Calif. State of the State Address: Brown’s Drought Plan in Broad Strokes

Calif. Gov. Brown delivers 2014 State of the State Address. Photo Credit: Justin Short, Office of the Governor.

Calif. Gov. Brown delivers 2014 State of the State Address. Photo Credit: Justin Short, Office of the Governor.

Yesterday, the same day I wrote about California’s dire 3-year drought, California Gov. Edmund G. Brown Jr. laid out the state’s plan regarding the water shortage in his annual State of the State address to the California legislature. It’s not the governor’s job to provide exhaustive detail here, and he doesn’t. The drought got about 15 of the speech’s 130 lines.

Here’s the part of the address about the drought:

Among all our uncertainties, weather is one of the most basic. We can’t control it. We can only live with it, and now we have to live with a very serious drought of uncertain duration. 

Right now, it is imperative that we do everything possible to mitigate the effects of the drought. I have convened an Interagency Drought Task Force and declared a State of Emergency. We need everyone in every part of the state to conserve water. We need regulators to rebalance water rules and enable voluntary transfers of water and we must prepare for forest fires. As the State Water Action Plan lays out, water recycling, expanded storage and serious groundwater management must all be part of the mix. So too must be investments in safe drinking water, particularly in disadvantaged communities. We also need wetlands and watershed restoration and further progress on the Bay Delta Conservation Plan.

It is a tall order.

But it is what we must do to get through this drought and prepare for the next.

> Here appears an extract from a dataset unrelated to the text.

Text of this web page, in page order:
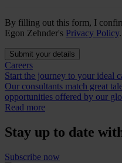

We do not know how much our current problem derives from the build-up of heat-trapping gasses, but we can take this drought as a stark warning of things to come. The United Nations Panel on Climate Change says – with 95 percent confidence – that human beings are changing our climate. This means more droughts and more extreme weather events, and, in California, more forest fires and less snow pack.

UPDATE: California drought prompts first-ever “zero water allocation” – Los Angeles Times

Related Posts:

Civilization Lost? California’s 500-Year Drought Potential (Jan. 22, 2014)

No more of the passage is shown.